With the current Interconnect via organic package you need around 15pJ/bit of energy. With something like EMIB or Info-LSI you only need 1-2pJ/bit. So this way of packaging is clearly a way to go. And the competitor we dare not to name will clearly use such a solution on order to scale its newly announced SoC to 2x and 4x.
AMD is not using InFO.
They use SoIC for FEOL (e.g. V Cache) and traditionally CoWoS(now known as CoWoS-S, previoulsy plainly known as Si Interposer) for BEOL (e.g. MI100).
But they need to replace the interconnect via the organic package indeed.
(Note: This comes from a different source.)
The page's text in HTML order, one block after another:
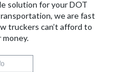
solution for your DOT
we are fast
truckers can’t afford to

For next gen (not necessarily Zen4) chip level integration LSI/CoWoS-L would be the most likely candidate in my opinion based on AMD's patents.
Has the biggest reach to cover a lot of chiplets, and optimal cost (vs CoWoS-S)
AMD was key partner for TSMC's SoIC and I think same with CoWoS-L.
Way too many patents indicate CoWoS-L usage

This patent all the way from 2016 talks about multiple Si bridges to connect chiplets.

1634805787234.png

[0024] As described in more detail below, the circuit board 15 may include one or more embedded chiplets 50 and 55 to provide chip-to-chip interconnects and also electrical pathways through the circuit board 15. The circuit structures of the chiplets 50 and 55 may be constructed using one more design rules for higher density circuit structures while the circuit structures of the remainder of the circuit board 15 may be constructed using one or more design rules for lower density circuit structures. The high density design rules are used to create in the chiplets 50 and 55 larger numbers of electrical pathways than would ordinarily be possible using a lower density design rule for the remainder of the circuit board 15. The chiplets 50 and 55 may be used for a variety of purposes. For example, the chiplet 50 may be used to provide large numbers of electrical pathways between the semiconductor chip 20 and 25 as well as electrical pathways to and from the semiconductor chips 20 and 25, through the circuit board 15 and out to the I/O's 45 if desired. The chiplet 55 may be used to provide large numbers of electrical pathways between the semiconductor chip 25 and the semiconductor chip 30 as well as electrical pathways to and from the semiconductor chips 25 and 30 through the circuit board 15 and out to the I/O's 45 if desired. It should be understood that the chiplets 50 and 55 may number other than two, be of various footprints and be spatially arranged in a huge variety of ways on the circuit board 15 depending upon the electronic requirements of the circuit board 15, the number of semiconductor chips mounted thereon and other design considerations.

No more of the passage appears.